**Source data:**
BEGIN

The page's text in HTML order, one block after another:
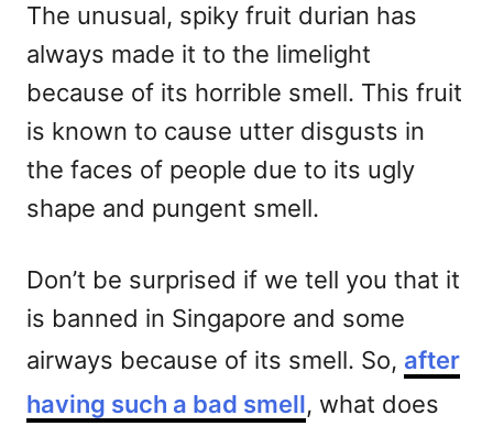
The unusual, spiky fruit durian has
always made it to the limelight
because of its horrible smell. This fruit
is known to cause utter disgusts in
the faces of people due to its ugly
shape and pungent smell.
Don’t be surprised if we tell you that it
is banned in Singapore and some
airways because of its smell. So, after
having such a bad smell, what does
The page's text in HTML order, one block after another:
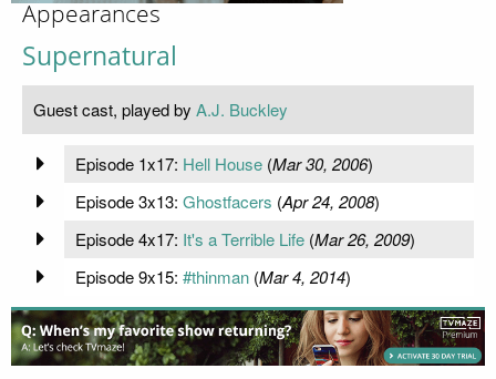
Appearances
Supernatural
Guest cast, played by A.J. Buckley
Episode 1x17: Hell House(Mar 30, 2006)
Episode 3x13: Ghostfacers (Apr 24, 2008)
Episode 4x17: It's a Terrible Life(Mar 26, 2009)
Episode 9x15: #thinman(Mar 4, 2014)
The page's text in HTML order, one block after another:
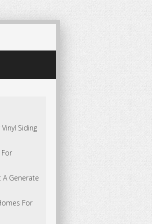
Siding
A Generate
For

END

**Instructions for the task:**
Word for word, reproduce all the data, but not the pictures.

**The answer:**
The page's text in HTML order, one block after another:
The unusual, spiky fruit durian has
always made it to the limelight
because of its horrible smell. This fruit
is known to cause utter disgusts in
the faces of people due to its ugly
shape and pungent smell.
Don’t be surprised if we tell you that it
is banned in Singapore and some
airways because of its smell. So, after
having such a bad smell, what does
The page's text in HTML order, one block after another:
Appearances
Supernatural
Guest cast, played by A.J. Buckley
Episode 1x17: Hell House(Mar 30, 2006)
Episode 3x13: Ghostfacers (Apr 24, 2008)
Episode 4x17: It's a Terrible Life(Mar 26, 2009)
Episode 9x15: #thinman(Mar 4, 2014)
The page's text in HTML order, one block after another:
Siding
A Generate
For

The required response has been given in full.